▶ [YOUR GOAL] Reproduce exactly the line containing "Tokenized) to Intuitive" and every line after it, through the last line of the records below; add nothing.

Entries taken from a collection
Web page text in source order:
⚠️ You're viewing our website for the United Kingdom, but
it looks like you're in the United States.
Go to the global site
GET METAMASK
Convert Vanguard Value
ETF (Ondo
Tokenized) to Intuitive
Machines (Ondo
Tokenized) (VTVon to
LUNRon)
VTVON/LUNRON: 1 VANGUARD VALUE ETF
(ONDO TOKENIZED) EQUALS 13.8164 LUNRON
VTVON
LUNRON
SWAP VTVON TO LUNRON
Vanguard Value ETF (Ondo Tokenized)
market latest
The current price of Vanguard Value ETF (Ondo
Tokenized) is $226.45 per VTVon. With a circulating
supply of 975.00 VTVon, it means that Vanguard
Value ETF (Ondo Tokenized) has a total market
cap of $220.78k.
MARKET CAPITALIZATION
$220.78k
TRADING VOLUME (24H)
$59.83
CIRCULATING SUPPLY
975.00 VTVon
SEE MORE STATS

▶ [WRITTEN ANSWER]
Tokenized) to Intuitive
Machines (Ondo
Tokenized) (VTVon to
LUNRon)
VTVON/LUNRON: 1 VANGUARD VALUE ETF
(ONDO TOKENIZED) EQUALS 13.8164 LUNRON
VTVON
LUNRON
SWAP VTVON TO LUNRON
Vanguard Value ETF (Ondo Tokenized)
market latest
The current price of Vanguard Value ETF (Ondo
Tokenized) is $226.45 per VTVon. With a circulating
supply of 975.00 VTVon, it means that Vanguard
Value ETF (Ondo Tokenized) has a total market
cap of $220.78k.
MARKET CAPITALIZATION
$220.78k
TRADING VOLUME (24H)
$59.83
CIRCULATING SUPPLY
975.00 VTVon
SEE MORE STATS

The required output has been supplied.